As we’ve reported in past blog posts, Canada’s privacy regulators have been vocal about the need for change to the privacy and data protection laws that apply to the private, public and health sectors in Canada. Most recently, the British Columbia Information and Privacy Commissioner (“OIPC”) called for an overhaul of the Personal Information Protection Act of the province (“BC PIPA”) by proposing a number of recommended changes to the legislation.
The OIPC noted three main areas of concern that need to be addressed to “clarify, strengthen, and enhance” BC PIPA. Further recommendations will be made later in the Fall of 2020, with public submissions open until August 14, 2020 (see below). The three key aspects are:
Mandatory Data Breach Reporting
BC PIPA is “substantially similar” to the federal Personal Information Protection and Electronic Documents Act (“PIPEDA”) and therefore applies to all “organizations” with respect to the processing of personal information in in British Columbia (PIPEDA will still apply in some situations; for example, as it relates to “federal works, business, and undertakings” or inter-provincial and international data transfers).
Importantly for charities and other non-profit organizations, BC PIPA applies to all private entities and does not restrict application in the way PIPEDA or even the Alberta Personal Information Protection Act (“AB PIPA”) does.[1]
Unsurprisingly, the OIPC noted the BC PIPA deficient and lagging behind other jurisdictions on the point of mandatory breach reporting in the private sector both in Canada (with PIPEDA at the federal level and provincially, with AB PIPA) and abroad, with all US States and in Europe under GDPR, having notification requirements. Last year, over 190 voluntary notifications were made in British Columbia. The OIPC noted breach notification as “an essential tool” to “exercise the proper oversight” and to assist organizations in their compliance as well as protect the public.
Enforcement – ability to levy fines
Citing the Facebook investigation, the OIPC noted that the Competition Bureau was able to levy a fine against Facebook for misleading practices regarding privacy to the tune of $9.5M, while, for the same investigation, the OIPC was not able to penalize the company for failing to implement appropriate safeguards to protect consumer information.

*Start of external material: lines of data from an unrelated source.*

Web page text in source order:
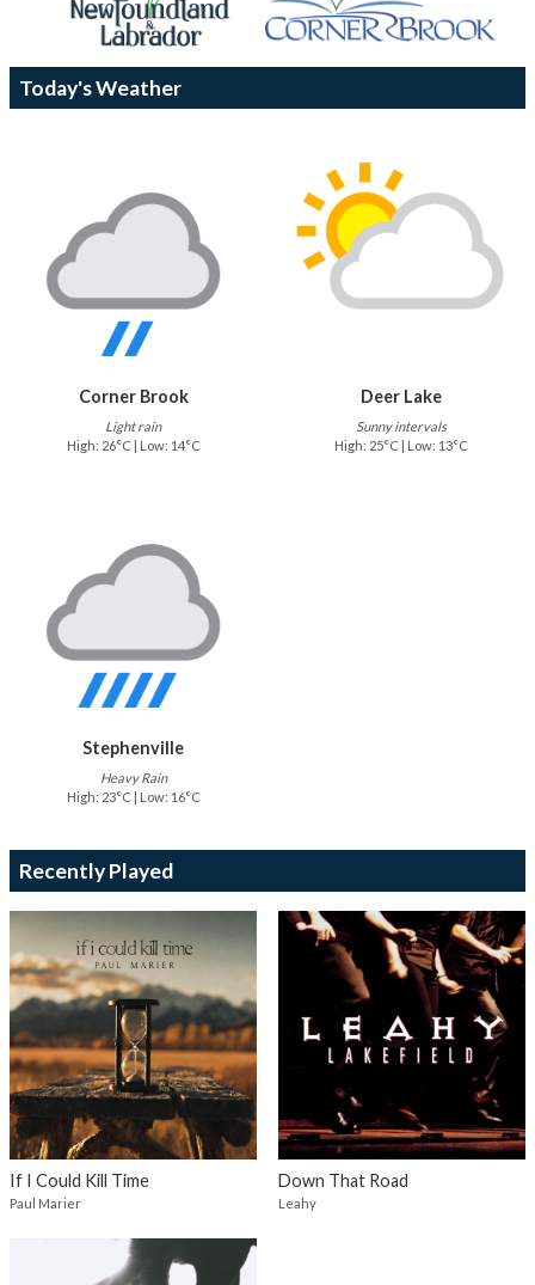
Today's Weather
Corner Brook
Light rain
High: 26°C | Low: 14°C
Deer Lake
Sunny intervals
High: 25°C | Low: 13°C
Stephenville
Heavy Rain
High: 23°C | Low: 16°C
Recently Played
If I Could Kill Time
Paul Marier
Down That Road
Leahy
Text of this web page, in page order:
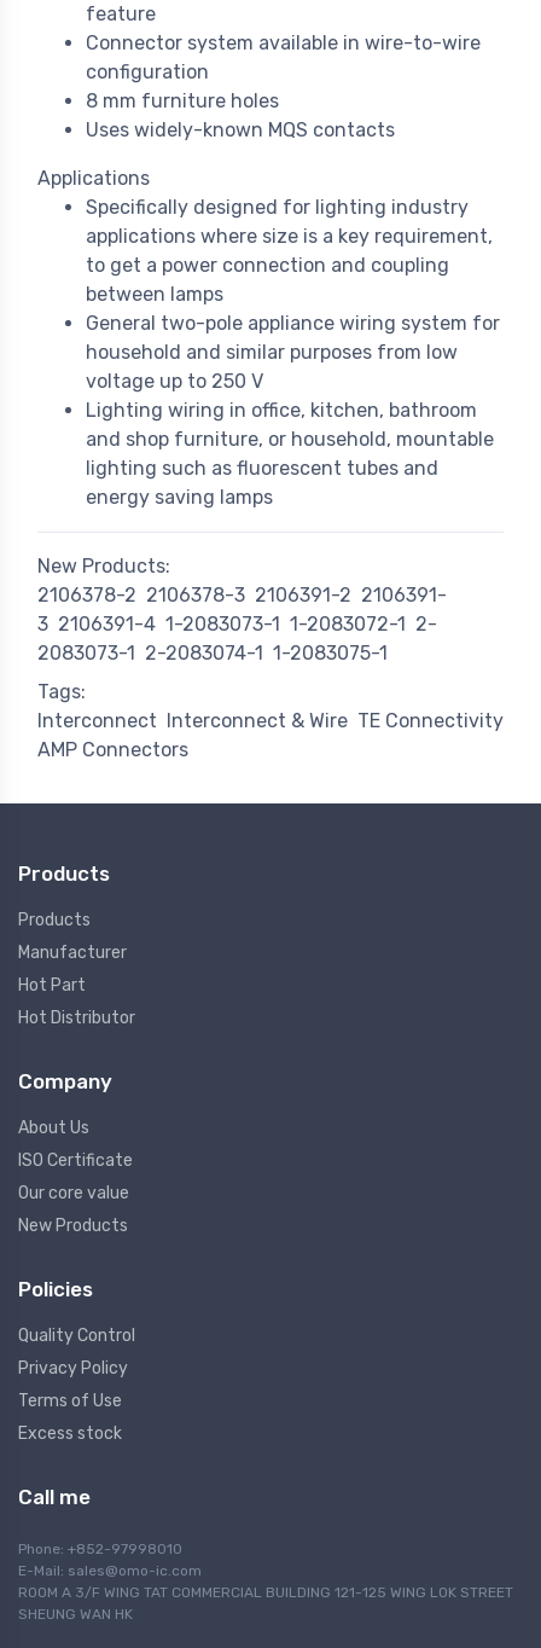
feature
Connector system available in wire-to-wire
configuration
8 mm furniture holes
Uses widely-known MQS contacts
Applications
Specifically designed for lighting industry
applications where size is a key requirement,
to get a power connection and coupling
between lamps
General two-pole appliance wiring system for
household and similar purposes from low
voltage up to 250 V
Lighting wiring in office, kitchen, bathroom
and shop furniture, or household, mountable
lighting such as fluorescent tubes and
energy saving lamps
New Products:
2106378-2 2106378-3 2106391-2 2106391-
3 2106391-4 1-2083073-1 1-2083072-1
2-
2083073-1
2-2083074-1 1-2083075-1
Tags:
Interconnect
Interconnect & Wire TE Connectivity
AMP Connectors
Products
Products
Manufacturer
Hot Part
Hot Distributor
Company
About Us
ISO Certificate
Our core value
New Products
Policies
Quality Control
Privacy Policy
Terms of Use
Excess stock
Call me
Phone: +852-97998010
E-Mail: sales@omo-ic.com
ROOM A 3/F WING TAT COMMERCIAL BUILDING 121-125 WING LOK STREET
SHEUNG WAN HK
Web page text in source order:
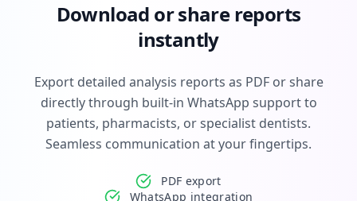
Download or share reports
instantly
Export detailed analysis reports as PDF or share
directly through built-in WhatsApp support to
patients, pharmacists, or specialist dentists.
Seamless communication at your fingertips.
PDF export
WhatsApp integration
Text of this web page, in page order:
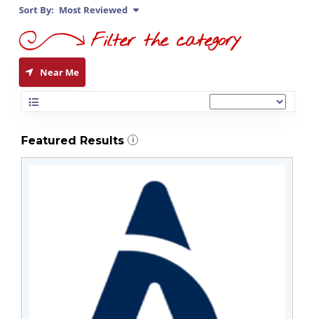
Sort By: Most Reviewed
Near Me
Featured Results i
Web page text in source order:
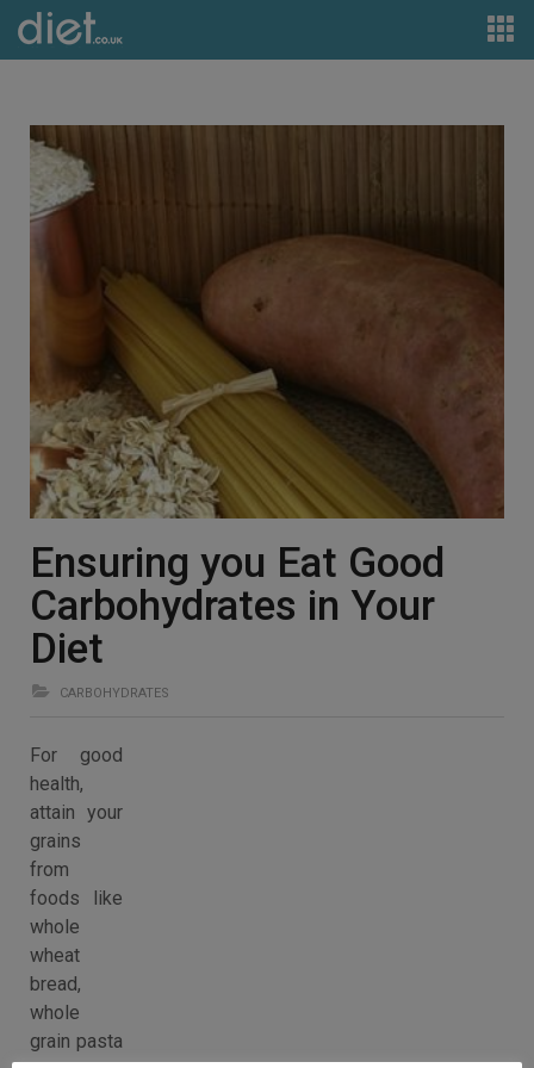
Ensuring you Eat Good
Carbohydrates in Your
Diet
CARBOHYDRATES
For good
health,
attain your
grains
from
foods like
whole
wheat
bread,
whole
grain pasta
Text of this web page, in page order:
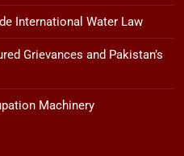
International Water Law
Grievances and Pakistan’s
Machinery
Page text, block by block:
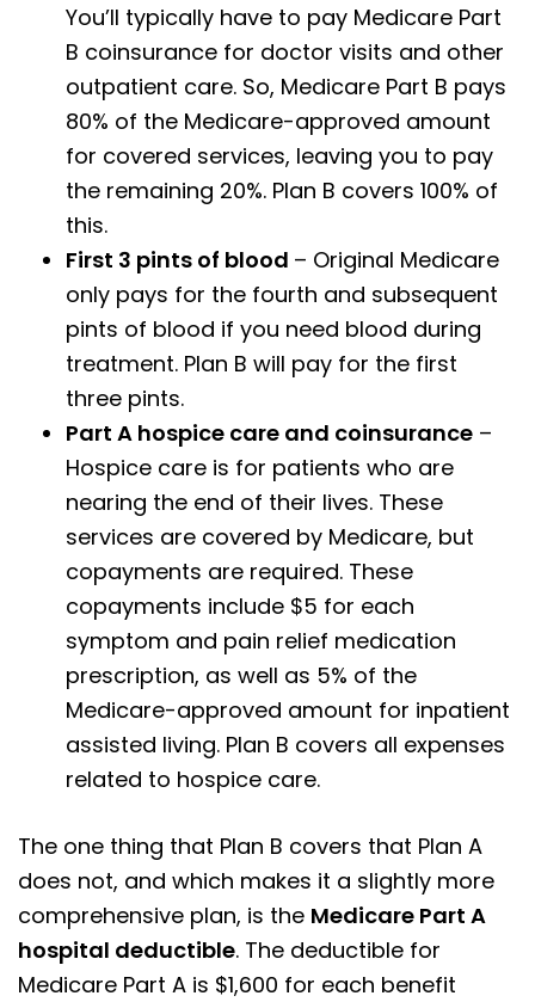
You’ll typically have to pay Medicare Part
B coinsurance for doctor visits and other
outpatient care. So, Medicare Part B pays
80% of the Medicare-approved amount
for covered services, leaving you to pay
the remaining 20%. Plan B covers 100% of
this.
First 3 pints of blood – Original Medicare
only pays for the fourth and subsequent
pints of blood if you need blood during
treatment. Plan B will pay for the first
three pints.
Part A hospice care and coinsurance –
Hospice care is for patients who are
nearing the end of their lives. These
services are covered by Medicare, but
copayments are required. These
copayments include $5 for each
symptom and pain relief medication
prescription, as well as 5% of the
Medicare-approved amount for inpatient
assisted living. Plan B covers all expenses
related to hospice care.
The one thing that Plan B covers that Plan A
does not, and which makes it a slightly more
comprehensive plan, is the Medicare Part A
hospital deductible. The deductible for
Medicare Part A is $1,600 for each benefit
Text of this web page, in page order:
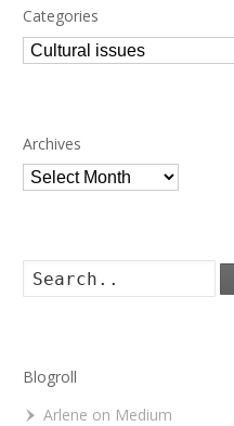
Categories
Categories
Archives
Archives
Blogroll
Arlene on Medium
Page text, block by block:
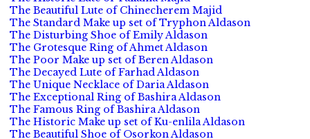
The Beautiful Lute of Chinecherem Majid
The Standard Make up set of Tryphon Aldason
The Disturbing Shoe of Emily Aldason
The Grotesque Ring of Ahmet Aldason
The Poor Make up set of Beren Aldason
The Decayed Lute of Farhad Aldason
The Unique Necklace of Daria Aldason
The Exceptional Ring of Bashira Aldason
The Famous Ring of Bashira Aldason
The Historic Make up set of Ku-enlila Aldason
The Beautiful Shoe of Osorkon Aldason
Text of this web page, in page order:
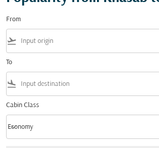
From
flight_takeoff
To
flight_land
Cabin Class
Cabin Class option Economy Selected
Economy
keyboard_arrow_down
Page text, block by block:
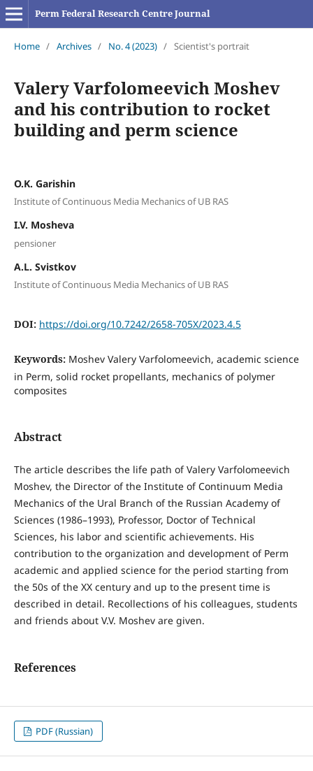
Perm Federal Research Centre Journal
Home / Archives / No. 4 (2023) / Scientist's portrait
Valery Varfolomeevich Moshev
and his contribution to rocket
building and perm science
O.K. Garishin
Institute of Continuous Media Mechanics of UB RAS
I.V. Mosheva
pensioner
A.L. Svistkov
Institute of Continuous Media Mechanics of UB RAS
DOI: https://doi.org/10.7242/2658-705X/2023.4.5
Keywords: Moshev Valery Varfolomeevich, academic science
in Perm, solid rocket propellants, mechanics of polymer
composites
Abstract
The article describes the life path of Valery Varfolomeevich
Moshev, the Director of the Institute of Continuum Media
Mechanics of the Ural Branch of the Russian Academy of
Sciences (1986–1993), Professor, Doctor of Technical
Sciences, his labor and scientific achievements. His
contribution to the organization and development of Perm
academic and applied science for the period starting from
the 50s of the XX century and up to the present time is
described in detail. Recollections of his colleagues, students
and friends about V.V. Moshev are given.
References
PDF (Russian)

Investigations and Order-making powers
According to the Commissioner, due to the increasing “power imbalance” between consumers and organizations as well as the opacity of data processing, it is necessary to initiate investigations without complaints and make orders to protect individuals.
The Special Committee to Review the BC PIPA invites organizations to make submissions. The deadline for submissions is August 14, 2020.
2020 and 2021 will surely bring about change to privacy and data protection laws in Canada but, at this point, we will have to wait and monitor closely what form this change will take.
If you have any questions about this or other privacy and technology topics, or are considering making a submission on this issue, please reach out David Krebs or another member of our privacy and cyber security team.
[1] Some types of non-profits are subject to AB PIPA like any for-profit organization while others are only subject to the legislation if the processing is during the course of “commercial activities”, which is more closely aligned with the way PIPEDA treats the subject-matter.